■ TASK INSTRUCTIONS: Output only the entries, exactly as given, without the pictures.

Records drawn from a dataset
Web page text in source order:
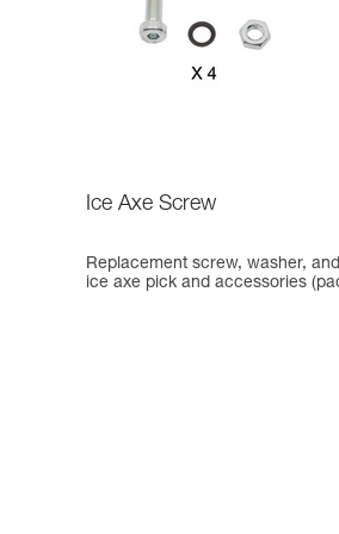
Ice Axe Screw
Replacement screw, washer,
ice axe pick and accessories
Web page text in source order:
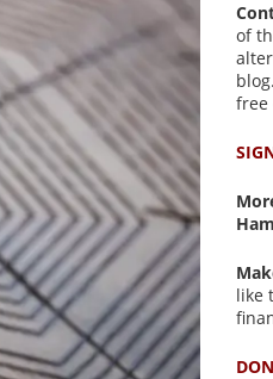
of
free
like
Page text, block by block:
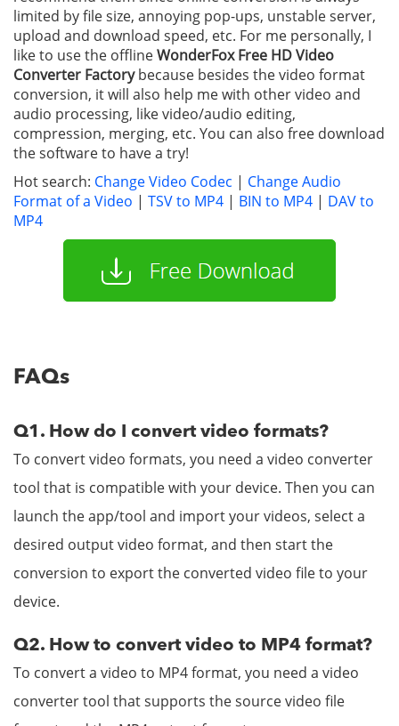
limited by file size, annoying pop-ups, unstable server,
upload and download speed, etc. For me personally, I
like to use the offlineWonderFox Free HD Video
Converter Factorybecause besides the video format
conversion, it will also help me with other video and
audio processing, like video/audio editing,
compression, merging, etc. You can also free download
the software to have a try!
Hot search: Change Video Codec | Change Audio
Format of a Video | TSV to MP4 | BIN to MP4 | DAV to
MP4
FAQs
Q1. How do I convert video formats?
To convert video formats, you need a video converter
tool that is compatible with your device. Then you can
launch the app/tool and import your videos, select a
desired output video format, and then start the
conversion to export the converted video file to your
device.
Q2. How to convert video to MP4 format?
To convert a video to MP4 format, you need a video
converter tool that supports the source video file
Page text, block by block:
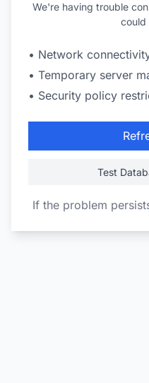
We're having trouble
could
• Network
• Temporary server
• Security policy
Test
If the problem
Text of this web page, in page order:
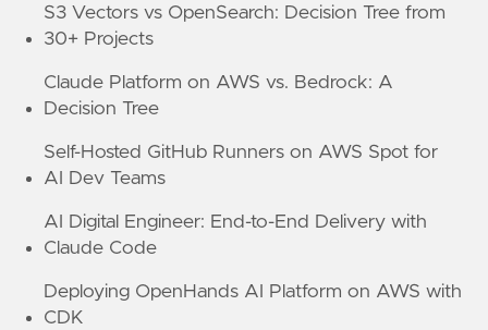
S3 Vectors vs OpenSearch: Decision Tree from
30+ Projects
Claude Platform on AWS vs. Bedrock: A
Decision Tree
Self-Hosted GitHub Runners on AWS Spot for
AI Dev Teams
AI Digital Engineer: End-to-End Delivery with
Claude Code
Deploying OpenHands AI Platform on AWS with
CDK
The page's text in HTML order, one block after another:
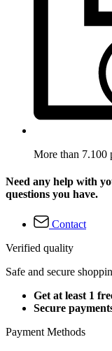
More than 7.100
Need any help with
questions you have.
Contact
Verified quality
Safe and secure
Get at least 1
Secure
Payment Methods
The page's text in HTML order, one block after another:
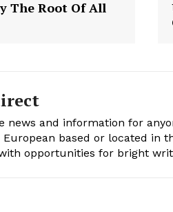
The Root Of All
news and information for
European based or located in
opportunities for bright
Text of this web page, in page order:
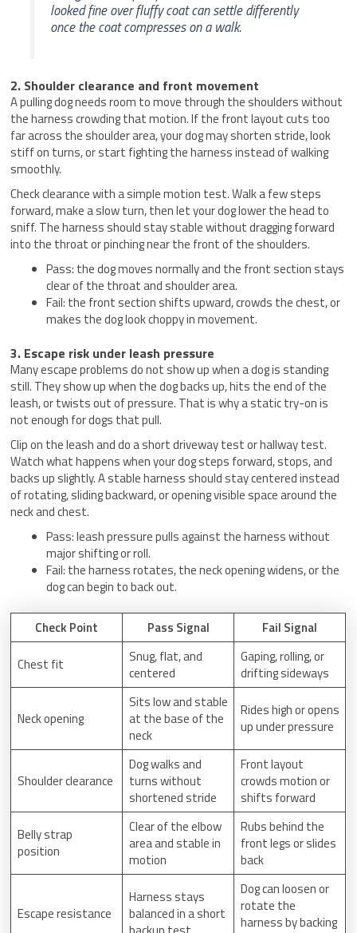
looked fine over fluffy coat can settle differently
once the coat compresses on a walk.
2. Shoulder clearance and front movement
A pulling dog needs room to move through the shoulders without
the harness crowding that motion. If the front layout cuts too
far across the shoulder area, your dog may shorten stride, look
stiff on turns, or start fighting the harness instead of walking
smoothly.
Check clearance with a simple motion test. Walk a few steps
forward, make a slow turn, then let your dog lower the head to
sniff. The harness should stay stable without dragging forward
into the throat or pinching near the front of the shoulders.
Pass: the dog moves normally and the front section stays
clear of the throat and shoulder area.
Fail: the front section shifts upward, crowds the chest, or
makes the dog look choppy in movement.
3. Escape risk under leash pressure
Many escape problems do not show up when a dog is standing
still. They show up when the dog backs up, hits the end of the
leash, or twists out of pressure. That is why a static try-on is
not enough for dogs that pull.
Clip on the leash and do a short driveway test or hallway test.
Watch what happens when your dog steps forward, stops, and
backs up slightly. A stable harness should stay centered instead
of rotating, sliding backward, or opening visible space around the
neck and chest.
Pass: leash pressure pulls against the harness without
major shifting or roll.
Fail: the harness rotates, the neck opening widens, or the
dog can begin to back out.
Check Point Pass Signal
Fail Signal
Chest fit
Snug, flat, and
centered
Gaping, rolling, or
drifting sideways
Neck opening
Sits low and stable
at the base of the
neck
Rides high or opens
up under pressure
Shoulder clearance
Dog walks and
turns without
shortened stride
Front layout
crowds motion or
shifts forward
Belly strap
position
Clear of the elbow
area and stable in
motion
Rubs behind the
front legs or slides
back
Escape resistance
Harness stays
balanced in a short
Dog can loosen or
rotate the
harness by backing
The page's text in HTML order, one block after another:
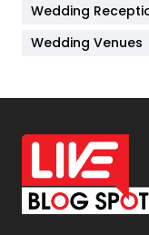
Materials
Off Page Seo
Office Supplies
On Page Seo
Packaging
Wedding
Wedding Venues
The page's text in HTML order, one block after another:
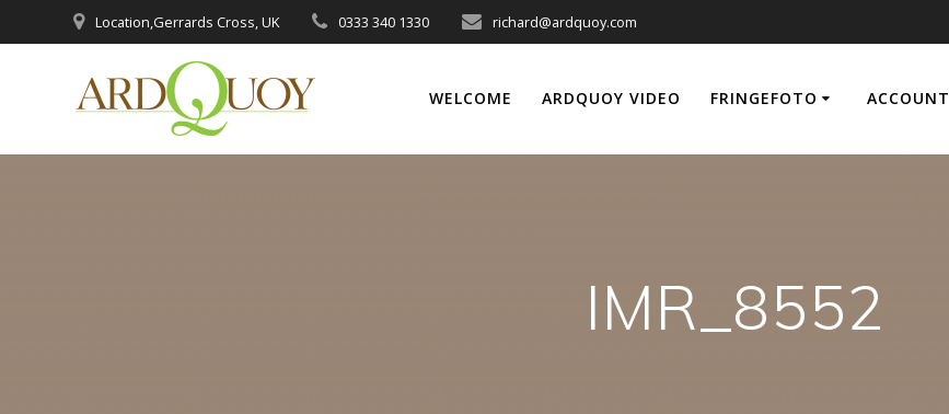
to
Location,Gerrards Cross, UK 0333 340 1330 richard@ardquoy.com
WELCOME ARDQUOY VIDEO FRINGEFOTO ACCOUNT
IMR_8552

■ RESULT:
Web page text in source order:
Ice Axe Screw
Replacement screw, washer,
ice axe pick and accessories
Web page text in source order:
of
free
like
Page text, block by block:
limited by file size, annoying pop-ups, unstable server,
upload and download speed, etc. For me personally, I
like to use the offlineWonderFox Free HD Video
Converter Factorybecause besides the video format
conversion, it will also help me with other video and
audio processing, like video/audio editing,
compression, merging, etc. You can also free download
the software to have a try!
Hot search: Change Video Codec | Change Audio
Format of a Video | TSV to MP4 | BIN to MP4 | DAV to
MP4
FAQs
Q1. How do I convert video formats?
To convert video formats, you need a video converter
tool that is compatible with your device. Then you can
launch the app/tool and import your videos, select a
desired output video format, and then start the
conversion to export the converted video file to your
device.
Q2. How to convert video to MP4 format?
To convert a video to MP4 format, you need a video
converter tool that supports the source video file
Page text, block by block:
We're having trouble
could
• Network
• Temporary server
• Security policy
Test
If the problem
Text of this web page, in page order:
S3 Vectors vs OpenSearch: Decision Tree from
30+ Projects
Claude Platform on AWS vs. Bedrock: A
Decision Tree
Self-Hosted GitHub Runners on AWS Spot for
AI Dev Teams
AI Digital Engineer: End-to-End Delivery with
Claude Code
Deploying OpenHands AI Platform on AWS with
CDK
The page's text in HTML order, one block after another:
More than 7.100
Need any help with
questions you have.
Contact
Verified quality
Safe and secure
Get at least 1
Secure
Payment Methods
The page's text in HTML order, one block after another:
The Root Of All
news and information for
European based or located in
opportunities for bright
Text of this web page, in page order:
looked fine over fluffy coat can settle differently
once the coat compresses on a walk.
2. Shoulder clearance and front movement
A pulling dog needs room to move through the shoulders without
the harness crowding that motion. If the front layout cuts too
far across the shoulder area, your dog may shorten stride, look
stiff on turns, or start fighting the harness instead of walking
smoothly.
Check clearance with a simple motion test. Walk a few steps
forward, make a slow turn, then let your dog lower the head to
sniff. The harness should stay stable without dragging forward
into the throat or pinching near the front of the shoulders.
Pass: the dog moves normally and the front section stays
clear of the throat and shoulder area.
Fail: the front section shifts upward, crowds the chest, or
makes the dog look choppy in movement.
3. Escape risk under leash pressure
Many escape problems do not show up when a dog is standing
still. They show up when the dog backs up, hits the end of the
leash, or twists out of pressure. That is why a static try-on is
not enough for dogs that pull.
Clip on the leash and do a short driveway test or hallway test.
Watch what happens when your dog steps forward, stops, and
backs up slightly. A stable harness should stay centered instead
of rotating, sliding backward, or opening visible space around the
neck and chest.
Pass: leash pressure pulls against the harness without
major shifting or roll.
Fail: the harness rotates, the neck opening widens, or the
dog can begin to back out.
Check Point Pass Signal
Fail Signal
Chest fit
Snug, flat, and
centered
Gaping, rolling, or
drifting sideways
Neck opening
Sits low and stable
at the base of the
neck
Rides high or opens
up under pressure
Shoulder clearance
Dog walks and
turns without
shortened stride
Front layout
crowds motion or
shifts forward
Belly strap
position
Clear of the elbow
area and stable in
motion
Rubs behind the
front legs or slides
back
Escape resistance
Harness stays
balanced in a short
Dog can loosen or
rotate the
harness by backing
The page's text in HTML order, one block after another:
Materials
Off Page Seo
Office Supplies
On Page Seo
Packaging
Wedding
Wedding Venues
The page's text in HTML order, one block after another:
to
Location,Gerrards Cross, UK 0333 340 1330 richard@ardquoy.com
WELCOME ARDQUOY VIDEO FRINGEFOTO ACCOUNT
IMR_8552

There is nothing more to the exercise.